Raj Satkunasivam: Yes. So the trial did meet its primary endpoint. 46% in a single-arm trial, it's difficult to compare and across trials, but for us, this does represent a positive signal, something that's worth further studying.
Ashish Kamat: Sure. So where are you headed as far as next steps with this?
Raj Satkunasivam: Yeah, I think it's important to note the safety signals here, and I'll just point here that when you're doing this before cystectomy, it's important to know that we can get these patients to cystectomy in a timely fashion. So everyone underwent cystectomy within two weeks of finishing the second cycle. The side effects that we saw, the toxicity that we saw was consistent with the drug. So we saw a 9% Grade-3-or-higher immune-related adverse event profile. So where do we go from here? I think there's two pathways for us. The field has rapidly changed, as everyone's aware, with the EV303 and 304 trials, which is about to be presented here, and clearly enfortumab vedotin and pembro are going to be likely the standard of care. And the question then is, how do we improve the outcome of patients that don't have a great outcome or response to EV pembrolizumab? And I think this is where we start thinking about adjuncts and additives, whether it be other systemic therapy or potentially therapies to the bladder. And I think radiation, in such an example as stereotactic radiation given an immune-modulatory dose, could potentially be examined in this context. The other aspect to this is the really interesting translational data that came out of it. A lot of work was related to really dissecting the tumor microenvironment and better understanding how the effector T-cells really change and how the dendritic cell populations change during treatment, and that's going to lead to potential hypotheses that could be examined both retrospectively and prospectively. So I think there's two fronts that we would want to pursue afterwards.

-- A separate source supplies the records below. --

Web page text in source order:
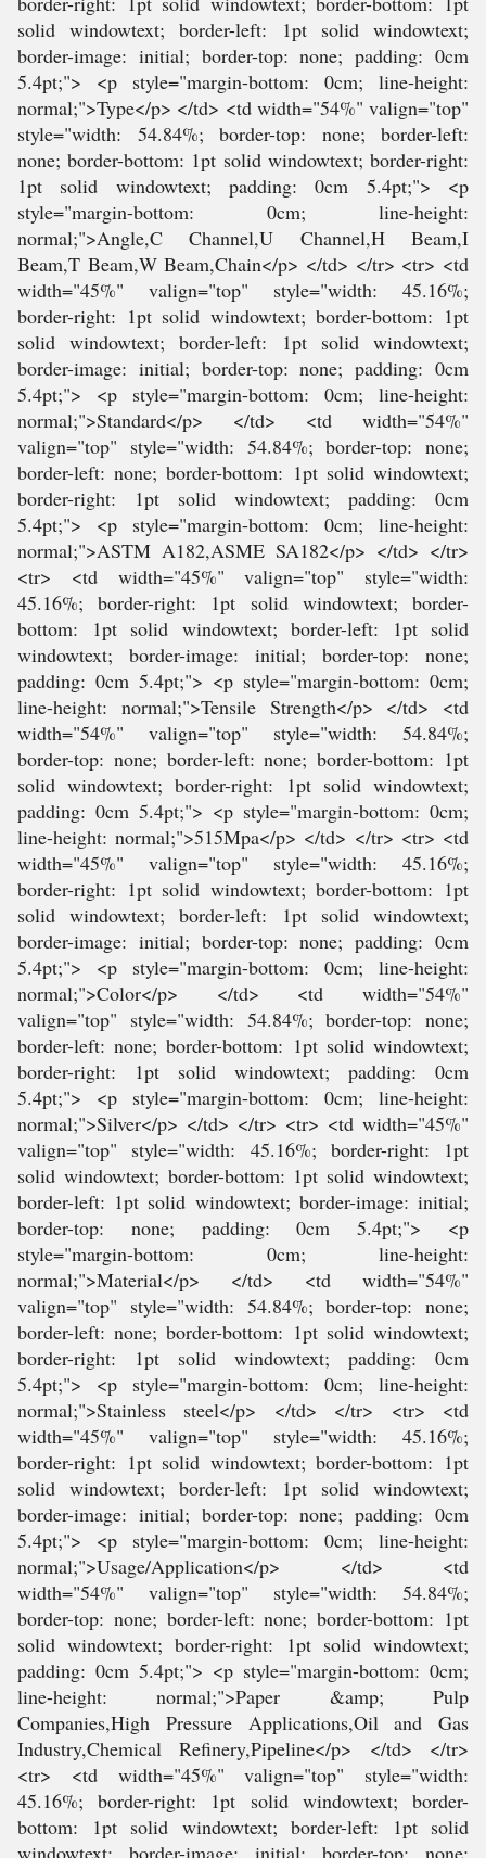
solid windowtext; border-left: 1pt solid windowtext;
border-image: initial; border-top: none; padding: 0cm
5.4pt;"> <p style="margin-bottom: 0cm; line-height:
normal;">Type</p> </td> <td width="54%" valign="top"
style="width: 54.84%; border-top: none; border-left:
none; border-bottom: 1pt solid windowtext; border-right:
1pt solid windowtext; padding: 0cm 5.4pt;"> <p
style="margin-bottom: 0cm; line-height:
normal;">Angle,C Channel,U Channel,H Beam,I
Beam,T Beam,W Beam,Chain</p> </td> </tr> <tr> <td
width="45%" valign="top" style="width: 45.16%;
border-right: 1pt solid windowtext; border-bottom: 1pt
solid windowtext; border-left: 1pt solid windowtext;
border-image: initial; border-top: none; padding: 0cm
5.4pt;"> <p style="margin-bottom: 0cm; line-height:
normal;">Standard</p> </td> <td width="54%"
valign="top" style="width: 54.84%; border-top: none;
border-left: none; border-bottom: 1pt solid windowtext;
border-right: 1pt solid windowtext; padding: 0cm
5.4pt;"> <p style="margin-bottom: 0cm; line-height:
normal;">ASTM A182,ASME SA182</p> </td> </tr>
<tr> <td width="45%" valign="top" style="width:
45.16%; border-right: 1pt solid windowtext; border-
bottom: 1pt solid windowtext; border-left: 1pt solid
windowtext; border-image: initial; border-top: none;
padding: 0cm 5.4pt;"> <p style="margin-bottom: 0cm;
line-height: normal;">Tensile Strength</p> </td> <td
width="54%" valign="top" style="width: 54.84%;
border-top: none; border-left: none; border-bottom: 1pt
solid windowtext; border-right: 1pt solid windowtext;
padding: 0cm 5.4pt;"> <p style="margin-bottom: 0cm;
line-height: normal;">515Mpa</p> </td> </tr> <tr> <td
width="45%" valign="top" style="width: 45.16%;
border-right: 1pt solid windowtext; border-bottom: 1pt
solid windowtext; border-left: 1pt solid windowtext;
border-image: initial; border-top: none; padding: 0cm
5.4pt;"> <p style="margin-bottom: 0cm; line-height:
normal;">Color</p> </td> <td width="54%"
valign="top" style="width: 54.84%; border-top: none;
border-left: none; border-bottom: 1pt solid windowtext;
border-right: 1pt solid windowtext; padding: 0cm
5.4pt;"> <p style="margin-bottom: 0cm; line-height:
normal;">Silver</p> </td> </tr> <tr> <td width="45%"
valign="top" style="width: 45.16%; border-right: 1pt
solid windowtext; border-bottom: 1pt solid windowtext;
border-left: 1pt solid windowtext; border-image: initial;
border-top: none; padding: 0cm 5.4pt;"> <p
style="margin-bottom: 0cm; line-height:
normal;">Material</p> </td> <td width="54%"
valign="top" style="width: 54.84%; border-top: none;
border-left: none; border-bottom: 1pt solid windowtext;
border-right: 1pt solid windowtext; padding: 0cm
5.4pt;"> <p style="margin-bottom: 0cm; line-height:
normal;">Stainless steel</p> </td> </tr> <tr> <td
width="45%" valign="top" style="width: 45.16%;
border-right: 1pt solid windowtext; border-bottom: 1pt
solid windowtext; border-left: 1pt solid windowtext;
border-image: initial; border-top: none; padding: 0cm
5.4pt;"> <p style="margin-bottom: 0cm; line-height:
normal;">Usage/Application</p> </td> <td
width="54%" valign="top" style="width: 54.84%;
border-top: none; border-left: none; border-bottom: 1pt
solid windowtext; border-right: 1pt solid windowtext;
padding: 0cm 5.4pt;"> <p style="margin-bottom: 0cm;
line-height: normal;">Paper &amp; Pulp
Companies,High Pressure Applications,Oil and Gas
Industry,Chemical Refinery,Pipeline</p> </td> </tr>
<tr> <td width="45%" valign="top" style="width:
45.16%; border-right: 1pt solid windowtext; border-
bottom: 1pt solid windowtext; border-left: 1pt solid
windowtext; border-image: initial; border-top: none;

Ashish Kamat: Right, no, and again, kudos to you for coming up with this sort of a concept because clearly priming and focusing on the predominant T3, T4, like you said, yes, we might have a new standard of care, we all expect the standard of care to change, but not everyone's going to respond. And then for many years, we and others have used preoperative radiation to help with the resection in patients that were T4B, for example. And using your paradigm, could we bring that in? I know other folks are looking at the same thing. Can we combine systemic therapy with intravesical therapy? So work such as what you've done and the correlative data that's going to be really, really useful. So congratulations and thank you for taking the time.
Raj Satkunasivam: Thank you, Ashish.